Published online by Cambridge University Press: 18 July 2009
Impey's regulations for the civil courts were a sign of the future. While parliamentary speeches extolled the beneficence of British rule in preserving the laws of India from alien invasion, the official language of the Company government of Bengal was gradually moving away from the idea of the ancient Mughal constitution. Debates over the Supreme Court appeared to reveal the fragility of ‘custom and usage’ and the irregular nature of a territorial administration buffeted by war, conquest and famine. Meanwhile, the gradual extension of parliamentary oversight offered a new source of legality independent of the Mughal constitution.

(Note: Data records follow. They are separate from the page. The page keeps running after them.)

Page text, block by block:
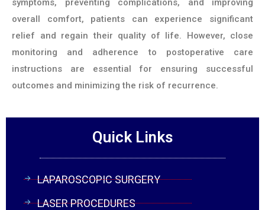
symptoms, preventing complications, and improving
overall comfort, patients can experience significant
relief and regain their quality of life. However, close
monitoring and adherence to postoperative care
instructions are essential for ensuring successful
outcomes and minimizing the risk of recurrence.
Quick Links
LAPAROSCOPIC SURGERY
LASER PROCEDURES
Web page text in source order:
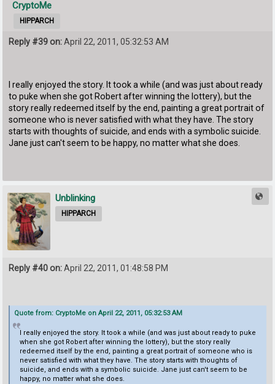
CryptoMe
HIPPARCH
Reply #39 on:April 22, 2011, 05:32:53 AM
I really enjoyed the story. It took a while (and was just about ready
to puke when she got Robert after winning the lottery), but the
story really redeemed itself by the end, painting a great portrait of
someone who is never satisfied with what they have. The story
starts with thoughts of suicide, and ends with a symbolic suicide.
Jane just can't seem to be happy, no matter what she does.
Unblinking
HIPPARCH
Reply #40 on:April 22, 2011, 01:48:58 PM
Quote from: CryptoMe on April 22, 2011, 05:32:53 AM
I really enjoyed the story. It took a while (and was just about ready to puke
when she got Robert after winning the lottery), but the story really
redeemed itself by the end, painting a great portrait of someone who is
never satisfied with what they have. The story starts with thoughts of
suicide, and ends with a symbolic suicide. Jane just can't seem to be
happy, no matter what she does.
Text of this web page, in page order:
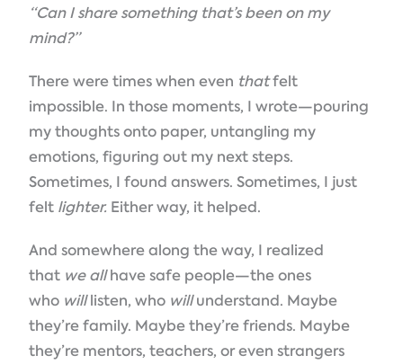
“Can I share something that’s been on my
mind?”
There were times when even thatfelt
impossible. In those moments, I wrote—pouring
my thoughts onto paper, untangling my
emotions, figuring out my next steps.
Sometimes, I found answers. Sometimes, I just
felt lighter. Either way, it helped.
And somewhere along the way, I realized
that we allhave safe people—the ones
who willlisten, who willunderstand. Maybe
they’re family. Maybe they’re friends. Maybe
they’re mentors, teachers, or even strangers
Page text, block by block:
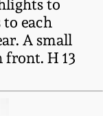
to
each
A small
front. H 13
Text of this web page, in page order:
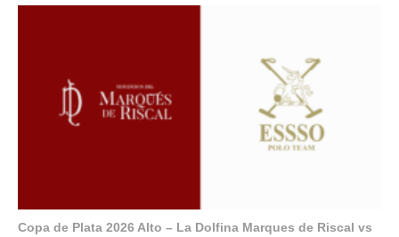
Copa de Plata 2026 Alto – La Dolfina Marques de Riscal vs
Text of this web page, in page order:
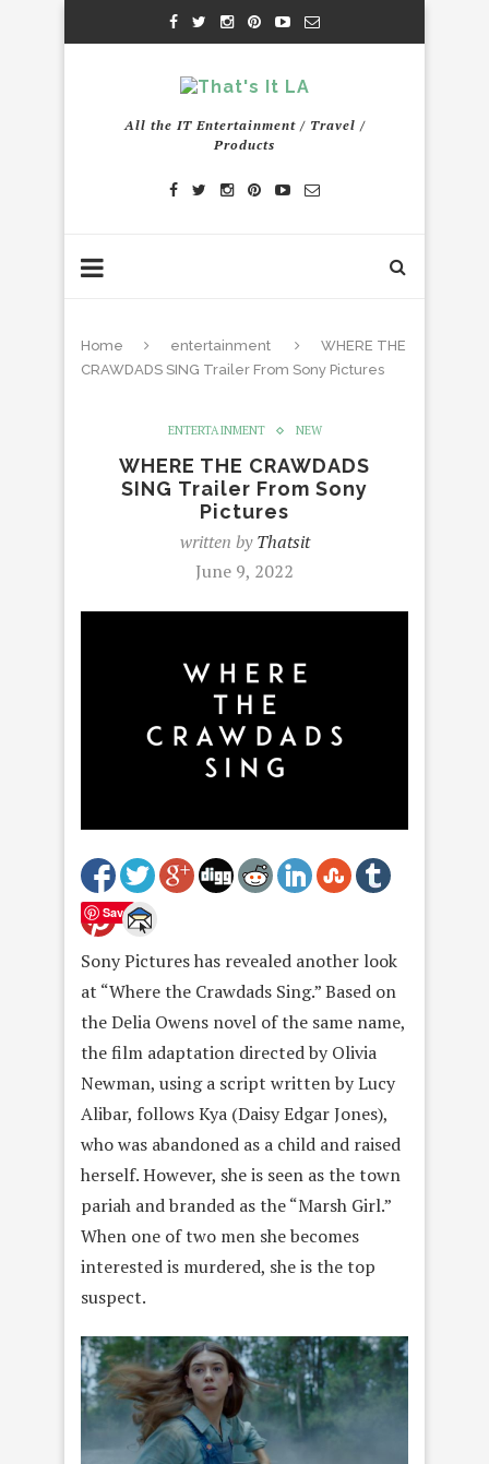
All the IT Entertainment / Travel /
Products
Home entertainment
WHERE THE
CRAWDADS SING Trailer From Sony Pictures
ENTERTAINMENT NEW
WHERE THE CRAWDADS
SING Trailer From Sony
Pictures
written byThatsit
June 9, 2022
Save
Sony Pictures has revealed another look
at “Where the Crawdads Sing.” Based on
the Delia Owens novel of the same name,
the film adaptation directed by Olivia
Newman, using a script written by Lucy
Alibar, follows Kya (Daisy Edgar Jones),
who was abandoned as a child and raised
herself. However, she is seen as the town
pariah and branded as the “Marsh Girl.”
When one of two men she becomes
interested is murdered, she is the top
suspect.
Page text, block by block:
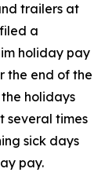
trailers at
a
holiday pay
the end of the
holidays
several times
sick days
pay.
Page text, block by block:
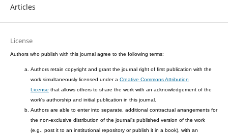
Articles
License
Authors who publish with this journal agree to the following terms:
Authors retain copyright and grant the journal right of first publication with the
work simultaneously licensed under a Creative Commons Attribution
License that allows others to share the work with an acknowledgement of the
work's authorship and initial publication in this journal.
Authors are able to enter into separate, additional contractual arrangements for
the non-exclusive distribution of the journal's published version of the work
(e.g., post it to an institutional repository or publish it in a book), with an
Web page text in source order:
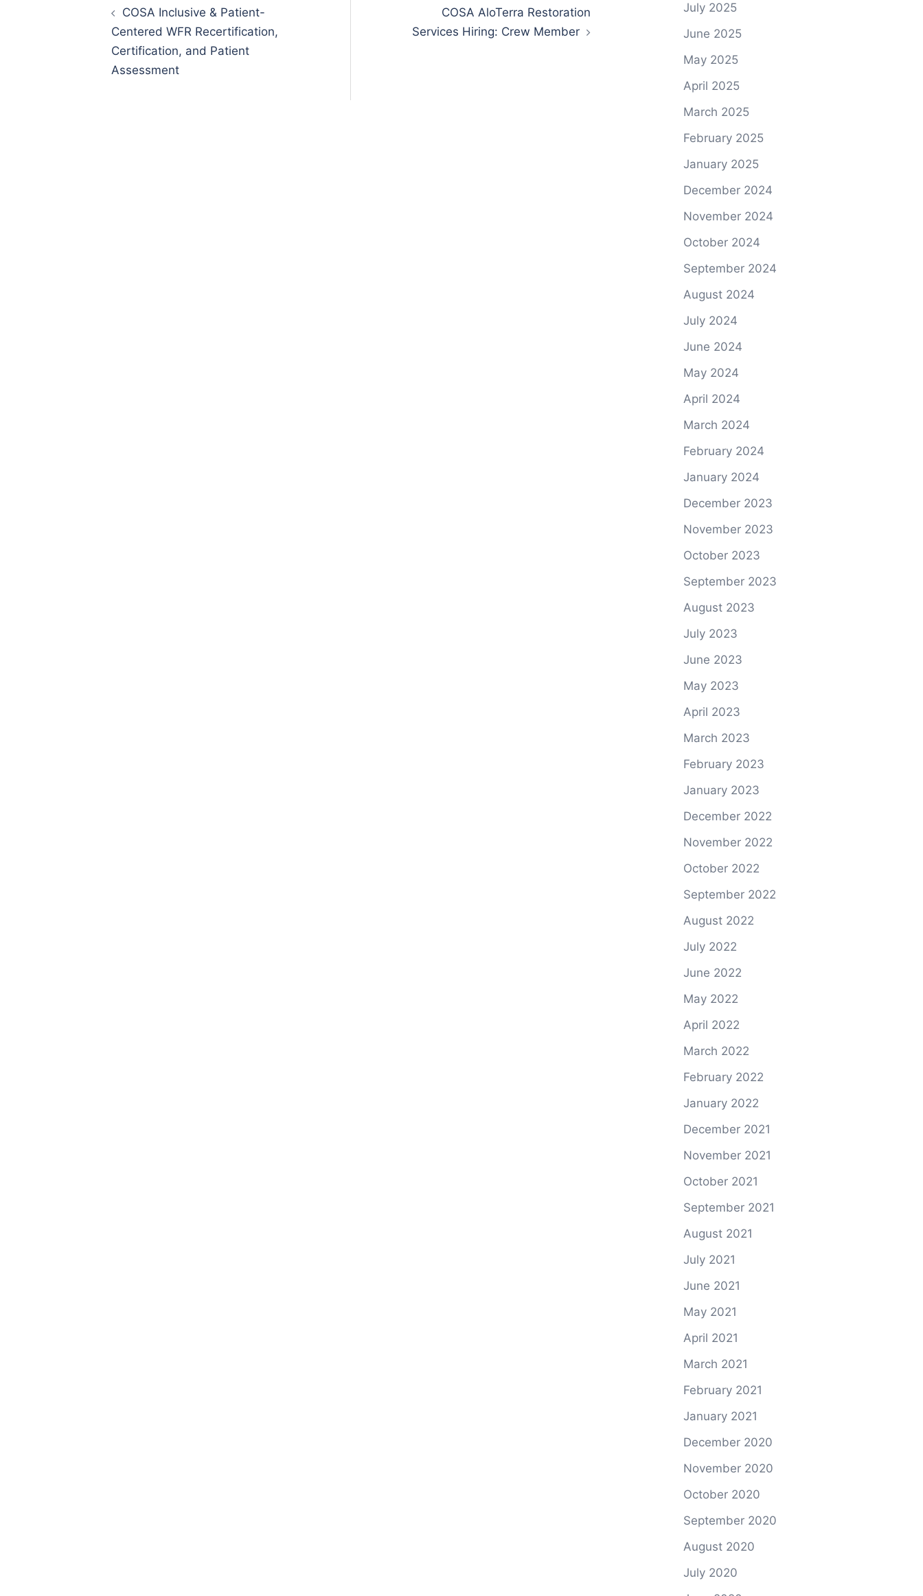
navigationCOSA Inclusive & Patient-
Centered WFR Recertification,
Certification, and Patient
Assessment
COSA AloTerra Restoration
Services Hiring: Crew Member
July 2025
June 2025
May 2025
April 2025
March 2025
February 2025
January 2025
December 2024
November 2024
October 2024
September 2024
August 2024
July 2024
June 2024
May 2024
April 2024
March 2024
February 2024
January 2024
December 2023
November 2023
October 2023
September 2023
August 2023
July 2023
June 2023
May 2023
April 2023
March 2023
February 2023
January 2023
December 2022
November 2022
October 2022
September 2022
August 2022
July 2022
June 2022
May 2022
April 2022
March 2022
February 2022
January 2022
December 2021
November 2021
October 2021
September 2021
August 2021
July 2021
June 2021
May 2021
April 2021
March 2021
February 2021
January 2021
December 2020
November 2020
October 2020
September 2020
August 2020
July 2020
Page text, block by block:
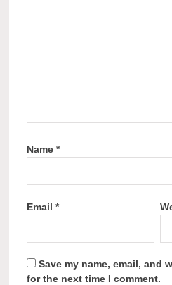
Name*
Email*
Save my name, email, and
for the next time I comment.
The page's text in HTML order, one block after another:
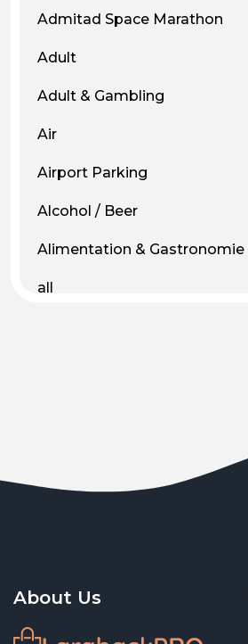
Admitad Space Marathon
Adult
Adult & Gambling
Air
Airport Parking
Alcohol / Beer
Alimentation & Gastronomie
all
Art & Entertainment
Art and living
About Us
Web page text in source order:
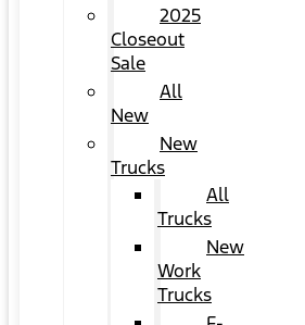
2025
Closeout
Sale
All
New
New
Trucks
All
Trucks
New
Work
Trucks
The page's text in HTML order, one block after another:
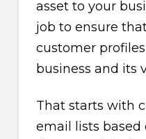
asset to your
job to ensure
customer
business and its
That starts with
email lists
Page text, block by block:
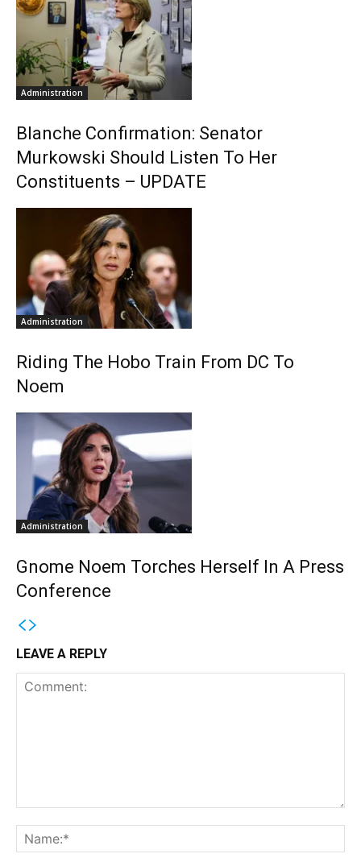
Administration
Blanche Confirmation: Senator
Murkowski Should Listen To Her
Constituents – UPDATE
Administration
Riding The Hobo Train From DC To
Noem
Administration
Gnome Noem Torches Herself In A Press
Conference
LEAVE A REPLY
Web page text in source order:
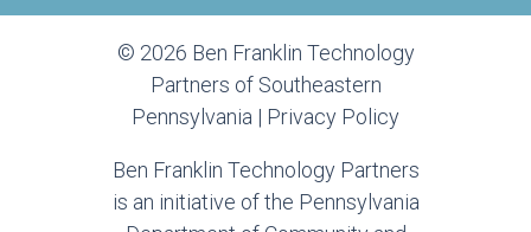
© 2026 Ben Franklin Technology
Partners of Southeastern
Pennsylvania | Privacy Policy
Ben Franklin Technology Partners
is an initiative of the Pennsylvania
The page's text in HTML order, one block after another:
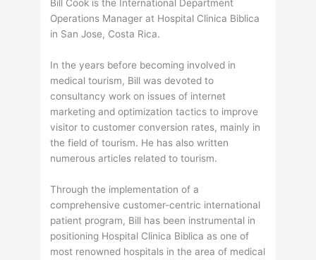
Bill Cook is the International Department
Operations Manager at Hospital Clinica Biblica
in San Jose, Costa Rica.
In the years before becoming involved in
medical tourism, Bill was devoted to
consultancy work on issues of internet
marketing and optimization tactics to improve
visitor to customer conversion rates, mainly in
the field of tourism. He has also written
numerous articles related to tourism.
Through the implementation of a
comprehensive customer-centric international
patient program, Bill has been instrumental in
positioning Hospital Clinica Biblica as one of
most renowned hospitals in the area of medical
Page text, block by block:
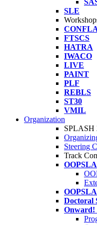
SLE
FTSCS
HATRA
IWACO
LIVE
PAINT
PLF
REBLS
ST30
VMIL
Organization
SPLASH
Steering
Track
OOPSLA
Doctoral
Onward!
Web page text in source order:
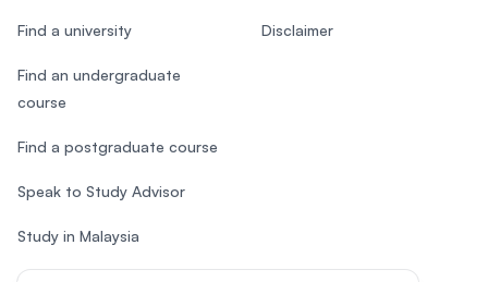
Find a university
Find an undergraduate
course
Find a postgraduate course
Speak to Study Advisor
Study in Malaysia
Disclaimer
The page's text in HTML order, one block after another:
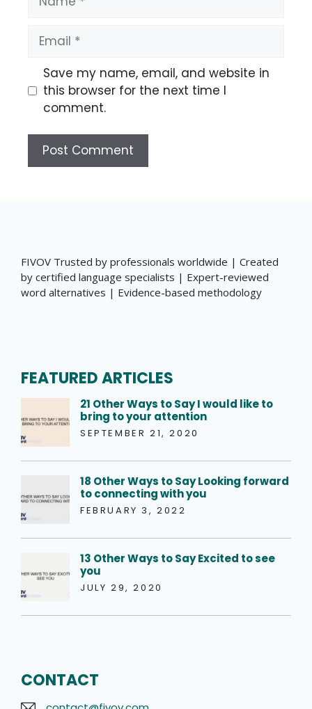
Email
Save my name, email, and website in
this browser for the next time I
comment.
FIVOV Trusted by professionals worldwide | Created
by certified language specialists | Expert-reviewed
word alternatives | Evidence-based methodology
FEATURED ARTICLES
21 Other Ways to Say I would like to
bring to your attention
SEPTEMBER 21, 2020
18 Other Ways to Say Looking forward
to connecting with you
FEBRUARY 3, 2022
13 Other Ways to Say Excited to see
you
JULY 29, 2020
CONTACT
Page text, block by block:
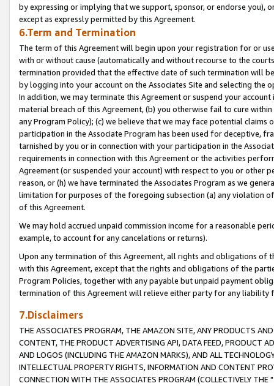
by expressing or implying that we support, sponsor, or endorse you),
except as expressly permitted by this Agreement.
6.Term and Termination
The term of this Agreement will begin upon your registration for or
with or without cause (automatically and without recourse to the
termination provided that the effective date of such termination will
by logging into your account on the Associates Site and selecting the
In addition, we may terminate this Agreement or suspend your
material breach of this Agreement, (b) you otherwise fail to cure
any Program Policy); (c) we believe that we may face potential
participation in the Associate Program has been used for deceptive,
tarnished by you or in connection with your participation in the
requirements in connection with this Agreement or the activities
Agreement (or suspended your account) with respect to you or other
reason, or (h) we have terminated the Associates Program as we
limitation for purposes of the foregoing subsection (a) any violation
of this Agreement.
We may hold accrued unpaid commission income for a reasonable
example, to account for any cancelations or returns).
Upon any termination of this Agreement, all rights and obligations of
with this Agreement, except that the rights and obligations of the
Program Policies, together with any payable but unpaid payment
termination of this Agreement will relieve either party for any liability
7.Disclaimers
THE ASSOCIATES PROGRAM, THE AMAZON SITE, ANY PRODUCTS
CONTENT, THE PRODUCT ADVERTISING API, DATA FEED, PRODUCT
AND LOGOS (INCLUDING THE AMAZON MARKS), AND ALL
INTELLECTUAL PROPERTY RIGHTS, INFORMATION AND CONTENT
CONNECTION WITH THE ASSOCIATES PROGRAM (COLLECTIVELY THE "

This chapter outlines how the idea of colonial state-building as constitutional restoration slowly dissolved in the new political climate of the 1780s and 1790s. Crucially, the empire of the Company was now more fully absorbed into the British imperial state. From the mid-1780s a more unified brand of British imperialism moved away from divisive disputes about the Mughal past, and announced itself more confidently as a decisive break from the history of Asiatic tyranny. As the East India Company service rebranded itself as a purified agency of imperial virtue, the entrenched critique of Asiatic manners finally overwhelmed the more fragile sense of Mughal imperium as a viable form of sovereignty.
In the 1770s, Warren Hastings and Philip Francis, armed with competing visions of the Mughal constitution, had fought to a stalemate. Hastings' absolutist interpretation of Mughal sovereignty, tempered by ancient legal traditions, provoked Francis' assertion of an ancient constitution of property.